South Africa's President and African National Congress party's President Cyril Ramaphosa is assisted by other members to cut the birthday cake during the ANC's 110th anniversary celebrations at the Old Peter Mokaba Stadium in Polokwane, on January 8, 2022

Once revered in Africa and respected around the world, the African National Congress (ANC), the oldest liberation movement on the continent and the political home of greats like Nelson Mandela and Oliver Tambo, is in shambles.

The ‘party of Madiba’ is headed towards a year-end elective conference that is more likely to lead to yet further divisions than heal its deep splits.

That the ANC was ‘in trouble’ has been evident since around the middle of the first decade of this century, and matters have only become more dire since.

This week, the ‘unthinkable’ took place: Gwede Mantashe, long-time unionist, lifelong party loyalist, cabinet minister and current ANC national chairperson, was booed from the stage of a conference of the party’s most loyal allies, the Congress of South African Trade Unions (Cosatu).

Part of the problem was that ordinary South Africans, as represented by Cosatu’s 1.8 million members, have been under the whip economically, especially during and after the Covid-19 pandemic.

Anti-apartheid leader and African National Congress member Nelson Mandela is released from Victor Verster Prison outside Cape Town, South Africa after 27 years as a political prisoner on February 11, 1990.

High unemployment – about 30 percent and 40 percent, the latter including those who have given up looking for work – in a much-weakened economy has meant that jobs are harder to come by and wages have hardly grown in recent years, with unions themselves having fewer paying members.

In a society where the ‘social contract’ with a once-revered liberation movement, in government for 28 years, has frayed to the point of collapse, the ANC’s ‘liberation premium’ had long since evaporated.

The party has become moribund, with corruption and incompetence through its policy of ‘cadre deployment’, which translates to ‘choice jobs for pals and lackeys’.

Efforts at board-based economic empowerment have failed to produce a large emergent ‘black’ middle class – ‘black’, in this context, being a political term with pseudo-racial connotations.

With repeated multi-hour power outages becoming part and parcel of ‘daily life’, and with dozens of municipalities in financial crisis – some so dysfunctional that they have been taken over by regional authorities – there is no more reserve of goodwill left for the ANC to draw on.

The local government elections of last year showed beyond question what was already evident from previous polls: the ANC’s fortunes are in a tailspin of decline, which may become terminal.

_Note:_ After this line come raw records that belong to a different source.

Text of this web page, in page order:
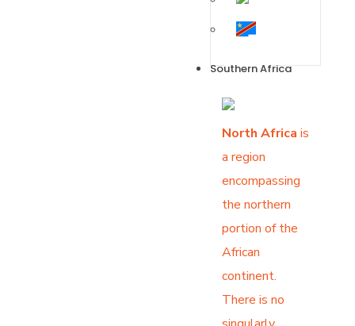
Southern Africa
North Africa is
a region
encompassing
the northern
portion of the
African
continent.
There is no
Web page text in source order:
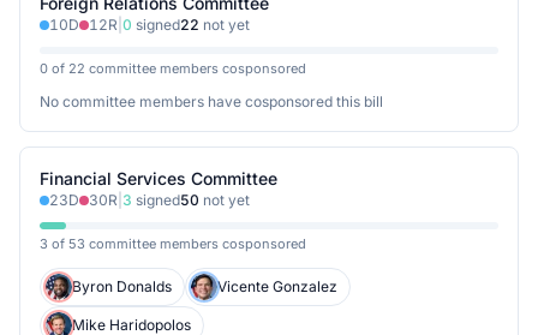
10D 12R 0 signed22 not yet
0 of 22 committee members cosponsored
No committee members have cosponsored this bill
Financial Services Committee
23D 30R 3 signed50 not yet
3 of 53 committee members cosponsored
Byron Donalds Vicente Gonzalez
Mike Haridopolos
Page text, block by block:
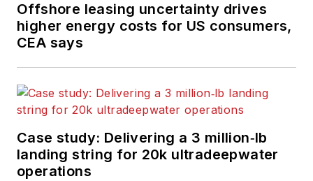
Offshore leasing uncertainty drives
higher energy costs for US consumers,
CEA says
Case study: Delivering a 3 million‑lb
landing string for 20k ultradeepwater
operations
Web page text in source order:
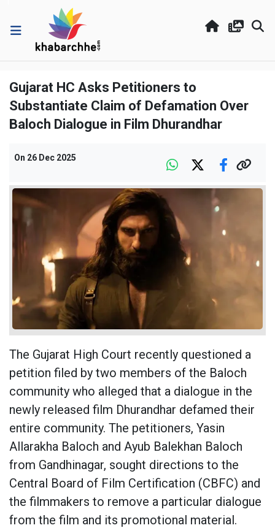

In 1994, under the awesome personage of Nelson Mandela, the man half the world was calling to be released from decades behind apartheid prison bars to lead the country to freedom, the ANC was morally untouchable.

There had been violence against apartheid, but relatively little, so the ANC had fairly ‘clean hands’, coming into the democratic era, and held the moral high ground, domestically and internationally.

Supporters of the South Africa ruling African National Congress (ANC) party at an election campaign rally.

The ANC’s rival liberation movement, the breakaway Pan African Congress (PAC), through its armed wing – the Azanian People's Liberation Army (APLA), Azania being the ancient Greek name for the southern part of Africa – was far more aggressive in hitting ‘civilian’ targets during the anti-apartheid struggle than the ANC’s uMkhonto we Sizwe (Spear of the Nation).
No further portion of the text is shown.